Even for college women, gender affects free time

playing video gamesDo women have less free time than men? For years, researchers have answered “yes” to that question. Now they are getting backup from a new study conducted by Michigan State University that surveyed 276 undergraduate students.

Sociologists have written of the phenomon before. Arlie Russell Hochschild wrote of the “70-30” gender split in her 2005 reissue of The Second Shift. Chloe Bird said that once married, women do about twice the amount of work in the home as their spouses.

On the whole, once women marry, they do an additional 14 hours of domestic labor a week while men take on an extra 90 minutes worth, according to Women’s Voices, Feminist Visions by Susan Shaw and Janet Lee.

But the recent Michigan study, focused on how gender affects the amount of time college students spend playing digital games, says the gender split begins even more women marry. Undergraduate female college students spend nearly double the amount of time as male students on jobs, homework and other obligations.

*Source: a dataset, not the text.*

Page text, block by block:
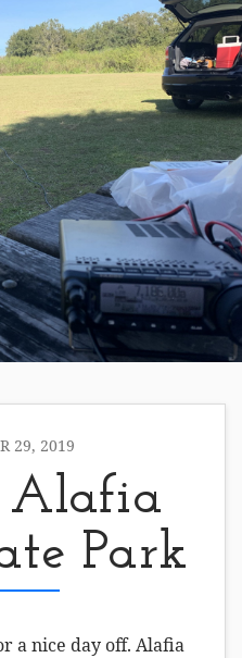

The upshot of this is that young women spend an extra 16 hours per week on such duties, while young men have that time free to play digital games, according to “Gaming, Gender, and Time: Who Makes Time to Play?”, which appears in a recent issue of the journal Sex Roles.

And that just might be a detriment to young women. Why? Because a 2007 study showed that just a few hours of playing video games helps eliminate the differences between men and women on some tasks that require spatial skills.